The first Azoreans immigrants came to Montréal in the 1950s. Their stories of their early years describe their first work experiences and the family and administrative challenges they faced, but also the birth of a community.

In 1958, eight-year-old José-Louis Jacome and his mother, brother, and sister left the Azores for Montréal, where his father had settled a few years earlier. The family’s reunion marked the beginning of a whole new life for Jacome. Many years later, he researched his family’s history and the beginnings of Azorean immigration, gathering stories from his father, Manuel da Costa Jácome (renamed Manuel Jacome in Canada), and other Azoreans who arrived in Montréal in the early 1950s. The accounts he collected contribute a vivid chapter to the history of immigration to Montréal.

The first priority: A job

Premières années - Açoriens

Seis açorianos pousam em frente a uma casa com uma bandeira.
José-Louis Jacome’s personal collection.

To fulfill their commitment to the Canadian government, Azorean immigrants generally had to work as farm or railway labourers for at least one year. However, some did not finish out the year: as soon as possible, they left the jobs reserved for them by the Department of Labour and gravitated to Canada’s cities to find manufacturing or commercial jobs that were less physically demanding, better paid, and not seasonal (farm workers were not eligible for unemployment benefits). 

Afonso Tavares tells how some foremen selected their employees at the immigration office. The recruiters examined the immigrants’ arms and hands to assess their strength and see if they were accustomed to hard labor. “The foremen would feel our arms and choose the strongest men first. Luckily, I was often able to avoid this humiliation. I was the smallest in the group. By the time they got around to me, they didn’t bother checking my arms since I was the last one left,” says Tavares. 
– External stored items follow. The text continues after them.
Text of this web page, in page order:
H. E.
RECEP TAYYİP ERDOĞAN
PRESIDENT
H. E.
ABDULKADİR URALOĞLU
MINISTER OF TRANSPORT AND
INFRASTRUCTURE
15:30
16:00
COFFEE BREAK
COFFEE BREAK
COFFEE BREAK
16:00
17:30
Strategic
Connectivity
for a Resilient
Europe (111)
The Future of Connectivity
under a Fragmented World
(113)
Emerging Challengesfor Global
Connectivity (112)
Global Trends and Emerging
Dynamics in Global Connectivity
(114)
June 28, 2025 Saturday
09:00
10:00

Tavares remembers another incident from his first months in Québec. Paid fifty cents an hour, he and a few other Azoreans worked at a farm near Montréal, sometimes for up to sixteen hours a day. When a Brazilian offered them better-paying work, they decided to leave the farm. But the owner convinced them to stay: he offered an increase and promised to get them work over the winter in a brick production factory in Montréal. Once the crops were harvested, he brought them to Montréal and dropped them off in front of a big building. The Azoreans thought it was the brick factory and waited in the cold for hours, until a guard told them to come back the next day. As it turned out, the farmer had dropped them off at the Employment Office!

From fields to factories

Premières années - premier Noël

Manuel Jácome, uma criança sentada ao seu colo, uma mulher e uma criança à direita e uma mulher de pé atrás deles, numa sala de estar.
José-Louis Jacome’s personal collection.

Some bosses took advantage of this poorly informed and docile workforce. For instance, at some farms, the Azorean workers received poor or insufficient food. Gil Andrade, who emigrated to Québec in 1954, says that after a few days, he found work at a woodlot outside of town. He worked there for a month, living by himself in a cabin near his boss’s house. The boss didn’t give him much food, but did put a hunting rifle in his hands, saying, “If you’re hungry, you can always get yourself a big bird.” Andrade, who had never hunted or cooked before, shot and ate large black birds that were unfamiliar to him. 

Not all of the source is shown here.